■ **ACTIVITY**
Report the count of lines in the listing below that include the string "accepted", with no other text.

[Start of Attachment]

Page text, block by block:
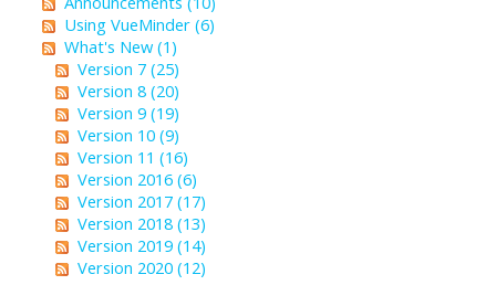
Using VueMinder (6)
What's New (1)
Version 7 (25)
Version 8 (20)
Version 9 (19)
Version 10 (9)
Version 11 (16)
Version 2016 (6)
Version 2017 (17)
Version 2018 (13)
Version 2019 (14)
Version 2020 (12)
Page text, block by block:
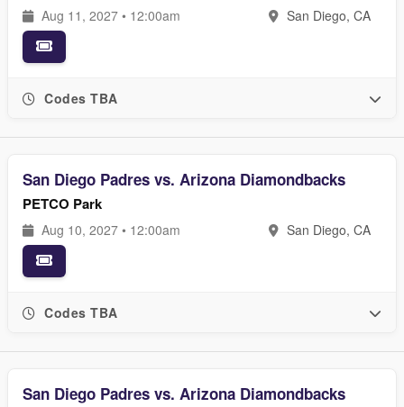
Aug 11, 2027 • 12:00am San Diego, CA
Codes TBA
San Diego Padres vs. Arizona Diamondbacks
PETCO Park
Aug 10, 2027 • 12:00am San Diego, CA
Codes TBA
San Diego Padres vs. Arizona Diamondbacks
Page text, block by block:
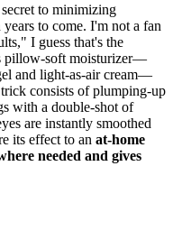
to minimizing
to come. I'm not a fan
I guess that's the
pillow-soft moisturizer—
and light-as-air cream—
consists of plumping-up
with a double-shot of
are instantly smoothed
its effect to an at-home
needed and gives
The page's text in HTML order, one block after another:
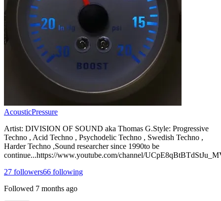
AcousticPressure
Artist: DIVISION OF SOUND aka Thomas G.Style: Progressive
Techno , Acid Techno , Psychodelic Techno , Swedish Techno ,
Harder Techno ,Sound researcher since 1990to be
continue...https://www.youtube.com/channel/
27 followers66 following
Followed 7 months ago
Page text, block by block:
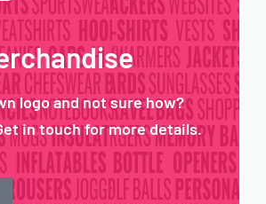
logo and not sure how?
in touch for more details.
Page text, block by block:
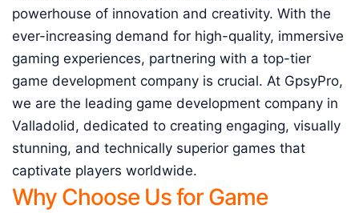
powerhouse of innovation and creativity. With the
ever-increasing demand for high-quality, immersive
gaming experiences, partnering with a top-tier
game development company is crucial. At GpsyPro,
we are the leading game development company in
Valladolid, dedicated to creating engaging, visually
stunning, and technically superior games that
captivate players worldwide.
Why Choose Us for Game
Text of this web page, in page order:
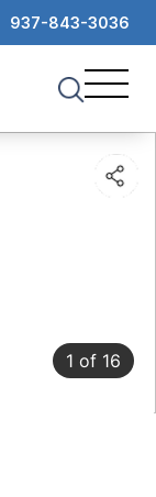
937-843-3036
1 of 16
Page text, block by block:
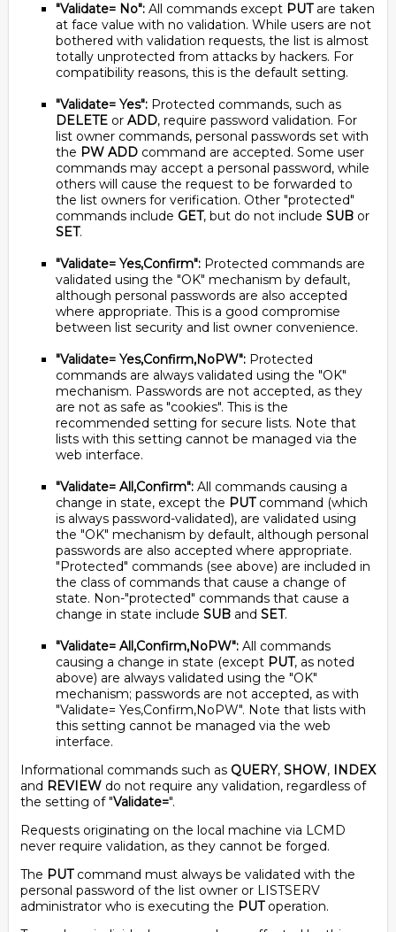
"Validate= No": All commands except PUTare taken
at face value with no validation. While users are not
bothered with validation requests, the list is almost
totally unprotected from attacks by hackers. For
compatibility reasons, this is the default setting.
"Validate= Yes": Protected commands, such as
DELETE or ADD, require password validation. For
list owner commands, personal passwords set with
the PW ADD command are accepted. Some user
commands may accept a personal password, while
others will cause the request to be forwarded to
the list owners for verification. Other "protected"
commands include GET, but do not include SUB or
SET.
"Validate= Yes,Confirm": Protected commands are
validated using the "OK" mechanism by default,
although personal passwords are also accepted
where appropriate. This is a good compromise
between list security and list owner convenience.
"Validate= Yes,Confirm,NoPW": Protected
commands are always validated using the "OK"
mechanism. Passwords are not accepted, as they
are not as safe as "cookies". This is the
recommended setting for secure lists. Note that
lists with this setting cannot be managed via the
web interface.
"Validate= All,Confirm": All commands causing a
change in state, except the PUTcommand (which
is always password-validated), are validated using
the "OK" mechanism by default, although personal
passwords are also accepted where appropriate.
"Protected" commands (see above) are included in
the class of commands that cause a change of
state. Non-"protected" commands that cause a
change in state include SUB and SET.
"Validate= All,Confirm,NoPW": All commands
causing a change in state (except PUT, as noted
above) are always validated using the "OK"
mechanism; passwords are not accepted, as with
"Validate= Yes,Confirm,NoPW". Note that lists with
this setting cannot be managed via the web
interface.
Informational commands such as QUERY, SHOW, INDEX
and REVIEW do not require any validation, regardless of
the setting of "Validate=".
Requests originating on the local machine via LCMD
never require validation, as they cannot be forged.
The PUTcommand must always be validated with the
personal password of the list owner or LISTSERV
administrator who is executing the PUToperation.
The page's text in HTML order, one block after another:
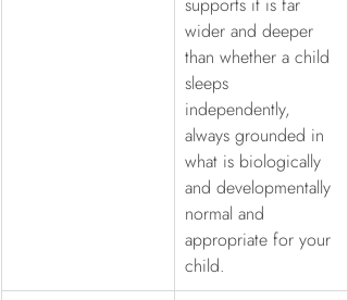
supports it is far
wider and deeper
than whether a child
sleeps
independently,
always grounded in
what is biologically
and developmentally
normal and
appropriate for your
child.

[End of Attachment]

■ **ANSWER TO THE PROBLEM**
5